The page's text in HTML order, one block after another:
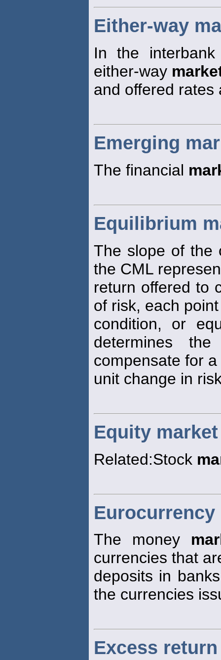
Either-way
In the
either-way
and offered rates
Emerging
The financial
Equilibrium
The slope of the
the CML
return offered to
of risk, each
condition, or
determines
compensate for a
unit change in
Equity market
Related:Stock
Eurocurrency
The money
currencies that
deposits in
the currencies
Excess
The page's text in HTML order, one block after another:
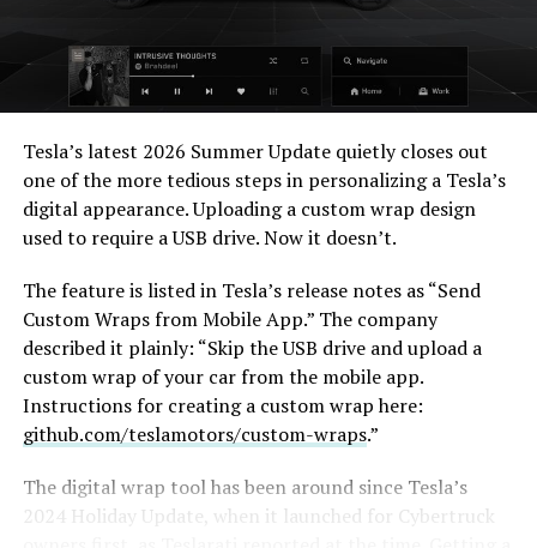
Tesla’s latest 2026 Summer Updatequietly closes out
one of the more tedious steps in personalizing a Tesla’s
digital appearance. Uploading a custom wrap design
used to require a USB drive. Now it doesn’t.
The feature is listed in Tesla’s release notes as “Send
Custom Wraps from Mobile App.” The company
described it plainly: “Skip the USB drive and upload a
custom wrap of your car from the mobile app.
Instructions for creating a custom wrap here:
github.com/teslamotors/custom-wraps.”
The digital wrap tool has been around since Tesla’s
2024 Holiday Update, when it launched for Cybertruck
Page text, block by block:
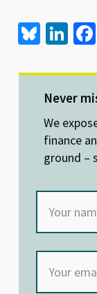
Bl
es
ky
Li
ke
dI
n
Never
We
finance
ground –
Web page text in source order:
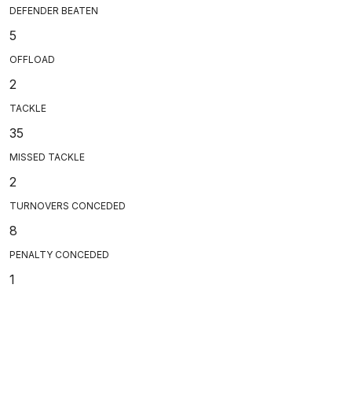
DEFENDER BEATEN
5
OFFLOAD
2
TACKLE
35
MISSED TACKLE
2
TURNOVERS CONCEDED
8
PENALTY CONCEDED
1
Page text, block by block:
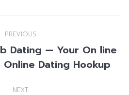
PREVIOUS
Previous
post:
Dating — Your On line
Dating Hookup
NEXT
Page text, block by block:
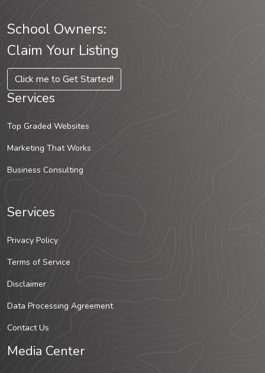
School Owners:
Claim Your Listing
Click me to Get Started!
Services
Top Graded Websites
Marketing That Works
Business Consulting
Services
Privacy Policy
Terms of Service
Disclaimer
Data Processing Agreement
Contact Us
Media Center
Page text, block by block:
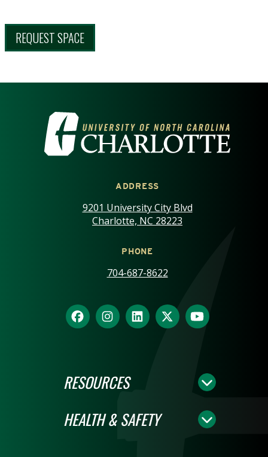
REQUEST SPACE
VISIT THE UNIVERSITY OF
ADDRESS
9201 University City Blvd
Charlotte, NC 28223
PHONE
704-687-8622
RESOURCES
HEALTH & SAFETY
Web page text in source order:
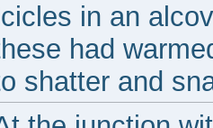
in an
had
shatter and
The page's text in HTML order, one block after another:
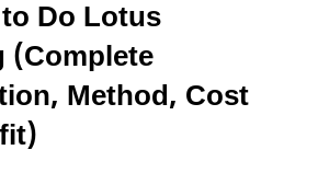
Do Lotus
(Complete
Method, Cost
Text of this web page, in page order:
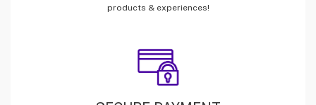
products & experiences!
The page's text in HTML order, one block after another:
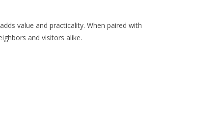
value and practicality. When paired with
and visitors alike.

········

## About this exercise:
The material shown above is to be repeated verbatim, and its pictures are to be omitted.

## Finished task:
The page's text in HTML order, one block after another:
Either-way
In the
either-way
and offered rates
Emerging
The financial
Equilibrium
The slope of the
the CML
return offered to
of risk, each
condition, or
determines
compensate for a
unit change in
Equity market
Related:Stock
Eurocurrency
The money
currencies that
deposits in
the currencies
Excess
The page's text in HTML order, one block after another:
Tesla’s latest 2026 Summer Updatequietly closes out
one of the more tedious steps in personalizing a Tesla’s
digital appearance. Uploading a custom wrap design
used to require a USB drive. Now it doesn’t.
The feature is listed in Tesla’s release notes as “Send
Custom Wraps from Mobile App.” The company
described it plainly: “Skip the USB drive and upload a
custom wrap of your car from the mobile app.
Instructions for creating a custom wrap here:
github.com/teslamotors/custom-wraps.”
The digital wrap tool has been around since Tesla’s
2024 Holiday Update, when it launched for Cybertruck
Page text, block by block:
Bl
es
ky
Li
ke
dI
n
Never
We
finance
ground –
Web page text in source order:
DEFENDER BEATEN
5
OFFLOAD
2
TACKLE
35
MISSED TACKLE
2
TURNOVERS CONCEDED
8
PENALTY CONCEDED
1
Page text, block by block:
PREVIOUS
Previous
post:
Dating — Your On line
Dating Hookup
NEXT
Page text, block by block:
School Owners:
Claim Your Listing
Click me to Get Started!
Services
Top Graded Websites
Marketing That Works
Business Consulting
Services
Privacy Policy
Terms of Service
Disclaimer
Data Processing Agreement
Contact Us
Media Center
Page text, block by block:
REQUEST SPACE
VISIT THE UNIVERSITY OF
ADDRESS
9201 University City Blvd
Charlotte, NC 28223
PHONE
704-687-8622
RESOURCES
HEALTH & SAFETY
Web page text in source order:
in an
had
shatter and
The page's text in HTML order, one block after another:
Do Lotus
(Complete
Method, Cost
Text of this web page, in page order:
products & experiences!
The page's text in HTML order, one block after another:
value and practicality. When paired with
and visitors alike.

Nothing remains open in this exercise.